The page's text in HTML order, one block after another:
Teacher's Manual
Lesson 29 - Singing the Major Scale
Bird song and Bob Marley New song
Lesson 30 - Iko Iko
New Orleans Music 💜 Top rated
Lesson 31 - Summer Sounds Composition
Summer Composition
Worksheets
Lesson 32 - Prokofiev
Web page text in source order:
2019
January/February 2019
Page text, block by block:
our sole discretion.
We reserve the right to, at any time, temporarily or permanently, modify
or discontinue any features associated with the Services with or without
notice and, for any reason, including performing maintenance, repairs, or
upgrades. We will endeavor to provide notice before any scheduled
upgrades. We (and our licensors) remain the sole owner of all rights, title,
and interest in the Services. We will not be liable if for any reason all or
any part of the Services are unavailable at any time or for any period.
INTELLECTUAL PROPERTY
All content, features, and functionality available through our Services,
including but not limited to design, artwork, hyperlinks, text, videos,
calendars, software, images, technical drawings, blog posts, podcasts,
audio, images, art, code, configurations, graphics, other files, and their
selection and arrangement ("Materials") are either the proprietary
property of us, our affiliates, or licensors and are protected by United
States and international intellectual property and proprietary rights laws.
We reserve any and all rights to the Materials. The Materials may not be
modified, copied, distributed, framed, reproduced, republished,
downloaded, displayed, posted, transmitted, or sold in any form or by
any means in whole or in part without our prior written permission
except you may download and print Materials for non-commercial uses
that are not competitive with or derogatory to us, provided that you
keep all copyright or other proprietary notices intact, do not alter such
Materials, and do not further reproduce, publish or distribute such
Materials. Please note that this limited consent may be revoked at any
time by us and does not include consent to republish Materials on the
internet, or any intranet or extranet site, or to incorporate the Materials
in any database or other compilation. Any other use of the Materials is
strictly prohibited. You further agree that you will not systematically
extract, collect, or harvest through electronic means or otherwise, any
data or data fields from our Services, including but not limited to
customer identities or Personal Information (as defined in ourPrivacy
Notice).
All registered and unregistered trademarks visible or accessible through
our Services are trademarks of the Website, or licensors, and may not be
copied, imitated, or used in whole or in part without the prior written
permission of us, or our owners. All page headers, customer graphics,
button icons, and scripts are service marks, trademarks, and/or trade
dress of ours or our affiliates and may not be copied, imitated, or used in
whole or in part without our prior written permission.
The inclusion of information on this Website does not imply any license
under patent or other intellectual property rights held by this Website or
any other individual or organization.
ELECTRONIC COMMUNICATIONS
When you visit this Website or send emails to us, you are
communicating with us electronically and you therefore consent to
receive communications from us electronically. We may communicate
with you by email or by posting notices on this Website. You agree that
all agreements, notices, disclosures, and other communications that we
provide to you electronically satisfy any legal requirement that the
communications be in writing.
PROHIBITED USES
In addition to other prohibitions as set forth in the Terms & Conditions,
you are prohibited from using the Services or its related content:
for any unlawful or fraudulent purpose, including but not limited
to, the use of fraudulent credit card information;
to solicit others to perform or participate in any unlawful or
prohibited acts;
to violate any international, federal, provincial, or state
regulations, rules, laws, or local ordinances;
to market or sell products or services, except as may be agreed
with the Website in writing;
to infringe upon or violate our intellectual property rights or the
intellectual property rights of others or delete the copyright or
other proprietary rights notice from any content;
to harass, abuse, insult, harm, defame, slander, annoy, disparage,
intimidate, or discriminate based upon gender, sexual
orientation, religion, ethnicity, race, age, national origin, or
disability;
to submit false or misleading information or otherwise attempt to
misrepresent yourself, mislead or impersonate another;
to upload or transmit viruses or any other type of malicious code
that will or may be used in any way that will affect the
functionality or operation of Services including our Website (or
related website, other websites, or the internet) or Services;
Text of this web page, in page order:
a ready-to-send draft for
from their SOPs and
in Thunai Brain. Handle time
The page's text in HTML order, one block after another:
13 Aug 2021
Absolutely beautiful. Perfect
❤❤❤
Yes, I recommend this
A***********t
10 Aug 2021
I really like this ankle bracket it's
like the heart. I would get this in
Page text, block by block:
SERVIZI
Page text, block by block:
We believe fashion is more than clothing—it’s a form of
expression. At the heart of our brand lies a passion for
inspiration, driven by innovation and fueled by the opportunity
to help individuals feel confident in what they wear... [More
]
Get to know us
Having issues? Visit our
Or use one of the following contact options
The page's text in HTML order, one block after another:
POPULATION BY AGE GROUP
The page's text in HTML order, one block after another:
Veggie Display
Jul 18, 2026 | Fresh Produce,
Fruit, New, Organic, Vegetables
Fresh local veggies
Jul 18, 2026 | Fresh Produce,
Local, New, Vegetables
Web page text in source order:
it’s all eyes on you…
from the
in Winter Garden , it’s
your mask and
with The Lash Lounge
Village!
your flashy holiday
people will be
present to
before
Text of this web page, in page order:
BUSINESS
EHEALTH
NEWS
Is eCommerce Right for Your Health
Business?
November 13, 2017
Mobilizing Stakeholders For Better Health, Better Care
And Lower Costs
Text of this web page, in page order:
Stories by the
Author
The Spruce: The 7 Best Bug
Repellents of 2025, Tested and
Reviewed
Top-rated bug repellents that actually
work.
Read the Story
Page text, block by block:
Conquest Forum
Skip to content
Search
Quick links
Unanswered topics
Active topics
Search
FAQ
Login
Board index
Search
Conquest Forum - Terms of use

::::::::

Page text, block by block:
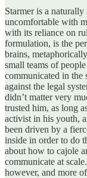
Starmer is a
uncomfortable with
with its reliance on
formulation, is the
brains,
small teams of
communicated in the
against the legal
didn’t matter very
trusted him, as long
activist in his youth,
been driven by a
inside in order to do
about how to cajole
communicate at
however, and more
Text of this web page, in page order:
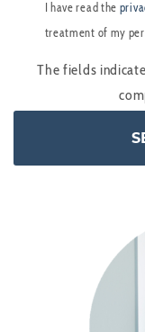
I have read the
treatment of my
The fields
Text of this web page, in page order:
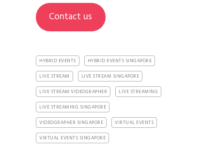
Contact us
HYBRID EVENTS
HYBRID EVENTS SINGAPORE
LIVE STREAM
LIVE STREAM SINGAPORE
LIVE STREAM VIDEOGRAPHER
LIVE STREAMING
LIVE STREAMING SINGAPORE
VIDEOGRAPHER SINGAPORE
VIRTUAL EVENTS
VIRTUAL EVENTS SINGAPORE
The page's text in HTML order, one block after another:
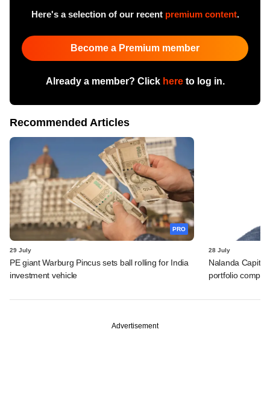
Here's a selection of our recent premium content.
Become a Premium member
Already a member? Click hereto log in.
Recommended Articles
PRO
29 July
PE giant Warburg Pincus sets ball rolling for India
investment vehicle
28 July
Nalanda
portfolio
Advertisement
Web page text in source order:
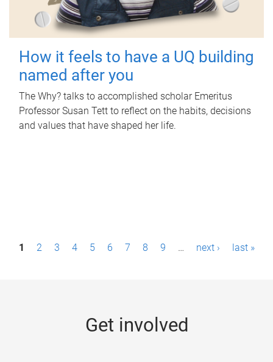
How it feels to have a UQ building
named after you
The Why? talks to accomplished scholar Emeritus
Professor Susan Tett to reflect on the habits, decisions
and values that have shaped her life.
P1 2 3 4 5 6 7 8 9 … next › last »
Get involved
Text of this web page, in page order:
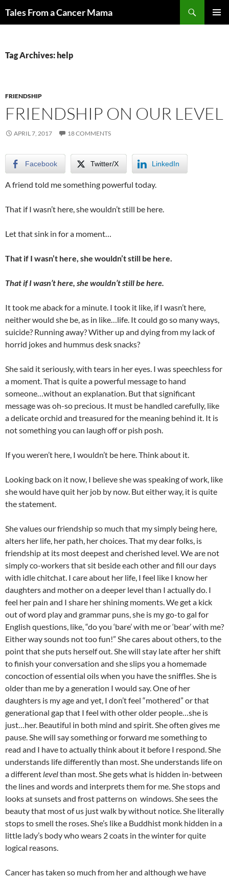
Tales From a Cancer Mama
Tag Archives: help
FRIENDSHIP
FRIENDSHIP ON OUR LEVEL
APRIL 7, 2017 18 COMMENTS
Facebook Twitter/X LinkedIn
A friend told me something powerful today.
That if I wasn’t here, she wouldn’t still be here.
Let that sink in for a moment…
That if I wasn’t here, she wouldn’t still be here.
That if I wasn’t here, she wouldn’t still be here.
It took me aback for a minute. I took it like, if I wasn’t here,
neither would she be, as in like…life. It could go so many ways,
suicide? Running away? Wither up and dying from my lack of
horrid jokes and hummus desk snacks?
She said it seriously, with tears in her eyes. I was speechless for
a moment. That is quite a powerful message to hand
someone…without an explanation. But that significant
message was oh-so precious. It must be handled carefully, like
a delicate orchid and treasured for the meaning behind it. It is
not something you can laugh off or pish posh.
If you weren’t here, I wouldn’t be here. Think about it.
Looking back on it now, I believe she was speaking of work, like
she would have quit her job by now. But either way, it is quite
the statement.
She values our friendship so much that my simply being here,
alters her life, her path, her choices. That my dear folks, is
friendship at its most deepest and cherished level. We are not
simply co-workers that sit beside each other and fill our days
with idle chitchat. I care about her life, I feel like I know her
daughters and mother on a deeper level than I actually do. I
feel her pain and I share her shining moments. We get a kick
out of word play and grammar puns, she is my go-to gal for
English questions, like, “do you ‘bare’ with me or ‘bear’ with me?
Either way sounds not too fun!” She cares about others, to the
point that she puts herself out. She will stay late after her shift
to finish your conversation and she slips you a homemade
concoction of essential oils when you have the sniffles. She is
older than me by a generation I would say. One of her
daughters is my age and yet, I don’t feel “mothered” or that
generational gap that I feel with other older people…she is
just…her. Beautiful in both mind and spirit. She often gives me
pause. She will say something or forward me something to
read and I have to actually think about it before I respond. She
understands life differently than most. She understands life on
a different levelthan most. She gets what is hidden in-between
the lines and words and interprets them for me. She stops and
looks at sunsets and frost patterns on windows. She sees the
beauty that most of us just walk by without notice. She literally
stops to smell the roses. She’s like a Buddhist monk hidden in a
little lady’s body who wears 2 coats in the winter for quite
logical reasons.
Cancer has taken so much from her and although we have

::::::::

* YOUR ASSIGNMENT
Reproduce verbatim only the segment of the listing bounded by the line containing "dress of ours" and the line containing "disability;", with both boundary lines included.

* FINISHED EXERCISE
dress of ours or our affiliates and may not be copied, imitated, or used in
whole or in part without our prior written permission.
The inclusion of information on this Website does not imply any license
under patent or other intellectual property rights held by this Website or
any other individual or organization.
ELECTRONIC COMMUNICATIONS
When you visit this Website or send emails to us, you are
communicating with us electronically and you therefore consent to
receive communications from us electronically. We may communicate
with you by email or by posting notices on this Website. You agree that
all agreements, notices, disclosures, and other communications that we
provide to you electronically satisfy any legal requirement that the
communications be in writing.
PROHIBITED USES
In addition to other prohibitions as set forth in the Terms & Conditions,
you are prohibited from using the Services or its related content:
for any unlawful or fraudulent purpose, including but not limited
to, the use of fraudulent credit card information;
to solicit others to perform or participate in any unlawful or
prohibited acts;
to violate any international, federal, provincial, or state
regulations, rules, laws, or local ordinances;
to market or sell products or services, except as may be agreed
with the Website in writing;
to infringe upon or violate our intellectual property rights or the
intellectual property rights of others or delete the copyright or
other proprietary rights notice from any content;
to harass, abuse, insult, harm, defame, slander, annoy, disparage,
intimidate, or discriminate based upon gender, sexual
orientation, religion, ethnicity, race, age, national origin, or
disability;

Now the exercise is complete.